Information given section start
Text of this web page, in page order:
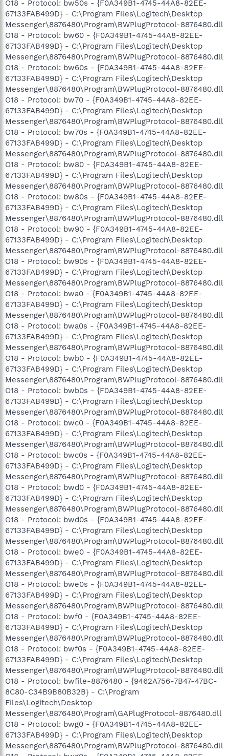
O18 - Protocol: bw50s - {F0A349B1-4745-44A8-82EE-
67133FAB499D} - C:\Program Files\Logitech\Desktop
Messenger\8876480\Program\BWPlugProtocol-8876480.dll
O18 - Protocol: bw60 - {F0A349B1-4745-44A8-82EE-
67133FAB499D} - C:\Program Files\Logitech\Desktop
Messenger\8876480\Program\BWPlugProtocol-8876480.dll
O18 - Protocol: bw60s - {F0A349B1-4745-44A8-82EE-
67133FAB499D} - C:\Program Files\Logitech\Desktop
Messenger\8876480\Program\BWPlugProtocol-8876480.dll
O18 - Protocol: bw70 - {F0A349B1-4745-44A8-82EE-
67133FAB499D} - C:\Program Files\Logitech\Desktop
Messenger\8876480\Program\BWPlugProtocol-8876480.dll
O18 - Protocol: bw70s - {F0A349B1-4745-44A8-82EE-
67133FAB499D} - C:\Program Files\Logitech\Desktop
Messenger\8876480\Program\BWPlugProtocol-8876480.dll
O18 - Protocol: bw80 - {F0A349B1-4745-44A8-82EE-
67133FAB499D} - C:\Program Files\Logitech\Desktop
Messenger\8876480\Program\BWPlugProtocol-8876480.dll
O18 - Protocol: bw80s - {F0A349B1-4745-44A8-82EE-
67133FAB499D} - C:\Program Files\Logitech\Desktop
Messenger\8876480\Program\BWPlugProtocol-8876480.dll
O18 - Protocol: bw90 - {F0A349B1-4745-44A8-82EE-
67133FAB499D} - C:\Program Files\Logitech\Desktop
Messenger\8876480\Program\BWPlugProtocol-8876480.dll
O18 - Protocol: bw90s - {F0A349B1-4745-44A8-82EE-
67133FAB499D} - C:\Program Files\Logitech\Desktop
Messenger\8876480\Program\BWPlugProtocol-8876480.dll
O18 - Protocol: bwa0 - {F0A349B1-4745-44A8-82EE-
67133FAB499D} - C:\Program Files\Logitech\Desktop
Messenger\8876480\Program\BWPlugProtocol-8876480.dll
O18 - Protocol: bwa0s - {F0A349B1-4745-44A8-82EE-
67133FAB499D} - C:\Program Files\Logitech\Desktop
Messenger\8876480\Program\BWPlugProtocol-8876480.dll
O18 - Protocol: bwb0 - {F0A349B1-4745-44A8-82EE-
67133FAB499D} - C:\Program Files\Logitech\Desktop
Messenger\8876480\Program\BWPlugProtocol-8876480.dll
O18 - Protocol: bwb0s - {F0A349B1-4745-44A8-82EE-
67133FAB499D} - C:\Program Files\Logitech\Desktop
Messenger\8876480\Program\BWPlugProtocol-8876480.dll
O18 - Protocol: bwc0 - {F0A349B1-4745-44A8-82EE-
67133FAB499D} - C:\Program Files\Logitech\Desktop
Messenger\8876480\Program\BWPlugProtocol-8876480.dll
O18 - Protocol: bwc0s - {F0A349B1-4745-44A8-82EE-
67133FAB499D} - C:\Program Files\Logitech\Desktop
Messenger\8876480\Program\BWPlugProtocol-8876480.dll
O18 - Protocol: bwd0 - {F0A349B1-4745-44A8-82EE-
67133FAB499D} - C:\Program Files\Logitech\Desktop
Messenger\8876480\Program\BWPlugProtocol-8876480.dll
O18 - Protocol: bwd0s - {F0A349B1-4745-44A8-82EE-
67133FAB499D} - C:\Program Files\Logitech\Desktop
Messenger\8876480\Program\BWPlugProtocol-8876480.dll
O18 - Protocol: bwe0 - {F0A349B1-4745-44A8-82EE-
67133FAB499D} - C:\Program Files\Logitech\Desktop
Messenger\8876480\Program\BWPlugProtocol-8876480.dll
O18 - Protocol: bwe0s - {F0A349B1-4745-44A8-82EE-
67133FAB499D} - C:\Program Files\Logitech\Desktop
Messenger\8876480\Program\BWPlugProtocol-8876480.dll
O18 - Protocol: bwf0 - {F0A349B1-4745-44A8-82EE-
67133FAB499D} - C:\Program Files\Logitech\Desktop
Messenger\8876480\Program\BWPlugProtocol-8876480.dll
O18 - Protocol: bwf0s - {F0A349B1-4745-44A8-82EE-
67133FAB499D} - C:\Program Files\Logitech\Desktop
Messenger\8876480\Program\BWPlugProtocol-8876480.dll
O18 - Protocol: bwfile-8876480 - {9462A756-7B47-47BC-
8C80-C34B9B80B32B} - C:\Program
Files\Logitech\Desktop
Messenger\8876480\Program\GAPlugProtocol-8876480.dll
O18 - Protocol: bwg0 - {F0A349B1-4745-44A8-82EE-
67133FAB499D} - C:\Program Files\Logitech\Desktop
Messenger\8876480\Program\BWPlugProtocol-8876480.dll
Information given section end
**Assignment**. Print every line above exactly as given, but not the pictures.

**Exercise output**.
Text of this web page, in page order:
O18 - Protocol: bw50s - {F0A349B1-4745-44A8-82EE-
67133FAB499D} - C:\Program Files\Logitech\Desktop
Messenger\8876480\Program\BWPlugProtocol-8876480.dll
O18 - Protocol: bw60 - {F0A349B1-4745-44A8-82EE-
67133FAB499D} - C:\Program Files\Logitech\Desktop
Messenger\8876480\Program\BWPlugProtocol-8876480.dll
O18 - Protocol: bw60s - {F0A349B1-4745-44A8-82EE-
67133FAB499D} - C:\Program Files\Logitech\Desktop
Messenger\8876480\Program\BWPlugProtocol-8876480.dll
O18 - Protocol: bw70 - {F0A349B1-4745-44A8-82EE-
67133FAB499D} - C:\Program Files\Logitech\Desktop
Messenger\8876480\Program\BWPlugProtocol-8876480.dll
O18 - Protocol: bw70s - {F0A349B1-4745-44A8-82EE-
67133FAB499D} - C:\Program Files\Logitech\Desktop
Messenger\8876480\Program\BWPlugProtocol-8876480.dll
O18 - Protocol: bw80 - {F0A349B1-4745-44A8-82EE-
67133FAB499D} - C:\Program Files\Logitech\Desktop
Messenger\8876480\Program\BWPlugProtocol-8876480.dll
O18 - Protocol: bw80s - {F0A349B1-4745-44A8-82EE-
67133FAB499D} - C:\Program Files\Logitech\Desktop
Messenger\8876480\Program\BWPlugProtocol-8876480.dll
O18 - Protocol: bw90 - {F0A349B1-4745-44A8-82EE-
67133FAB499D} - C:\Program Files\Logitech\Desktop
Messenger\8876480\Program\BWPlugProtocol-8876480.dll
O18 - Protocol: bw90s - {F0A349B1-4745-44A8-82EE-
67133FAB499D} - C:\Program Files\Logitech\Desktop
Messenger\8876480\Program\BWPlugProtocol-8876480.dll
O18 - Protocol: bwa0 - {F0A349B1-4745-44A8-82EE-
67133FAB499D} - C:\Program Files\Logitech\Desktop
Messenger\8876480\Program\BWPlugProtocol-8876480.dll
O18 - Protocol: bwa0s - {F0A349B1-4745-44A8-82EE-
67133FAB499D} - C:\Program Files\Logitech\Desktop
Messenger\8876480\Program\BWPlugProtocol-8876480.dll
O18 - Protocol: bwb0 - {F0A349B1-4745-44A8-82EE-
67133FAB499D} - C:\Program Files\Logitech\Desktop
Messenger\8876480\Program\BWPlugProtocol-8876480.dll
O18 - Protocol: bwb0s - {F0A349B1-4745-44A8-82EE-
67133FAB499D} - C:\Program Files\Logitech\Desktop
Messenger\8876480\Program\BWPlugProtocol-8876480.dll
O18 - Protocol: bwc0 - {F0A349B1-4745-44A8-82EE-
67133FAB499D} - C:\Program Files\Logitech\Desktop
Messenger\8876480\Program\BWPlugProtocol-8876480.dll
O18 - Protocol: bwc0s - {F0A349B1-4745-44A8-82EE-
67133FAB499D} - C:\Program Files\Logitech\Desktop
Messenger\8876480\Program\BWPlugProtocol-8876480.dll
O18 - Protocol: bwd0 - {F0A349B1-4745-44A8-82EE-
67133FAB499D} - C:\Program Files\Logitech\Desktop
Messenger\8876480\Program\BWPlugProtocol-8876480.dll
O18 - Protocol: bwd0s - {F0A349B1-4745-44A8-82EE-
67133FAB499D} - C:\Program Files\Logitech\Desktop
Messenger\8876480\Program\BWPlugProtocol-8876480.dll
O18 - Protocol: bwe0 - {F0A349B1-4745-44A8-82EE-
67133FAB499D} - C:\Program Files\Logitech\Desktop
Messenger\8876480\Program\BWPlugProtocol-8876480.dll
O18 - Protocol: bwe0s - {F0A349B1-4745-44A8-82EE-
67133FAB499D} - C:\Program Files\Logitech\Desktop
Messenger\8876480\Program\BWPlugProtocol-8876480.dll
O18 - Protocol: bwf0 - {F0A349B1-4745-44A8-82EE-
67133FAB499D} - C:\Program Files\Logitech\Desktop
Messenger\8876480\Program\BWPlugProtocol-8876480.dll
O18 - Protocol: bwf0s - {F0A349B1-4745-44A8-82EE-
67133FAB499D} - C:\Program Files\Logitech\Desktop
Messenger\8876480\Program\BWPlugProtocol-8876480.dll
O18 - Protocol: bwfile-8876480 - {9462A756-7B47-47BC-
8C80-C34B9B80B32B} - C:\Program
Files\Logitech\Desktop
Messenger\8876480\Program\GAPlugProtocol-8876480.dll
O18 - Protocol: bwg0 - {F0A349B1-4745-44A8-82EE-
67133FAB499D} - C:\Program Files\Logitech\Desktop
Messenger\8876480\Program\BWPlugProtocol-8876480.dll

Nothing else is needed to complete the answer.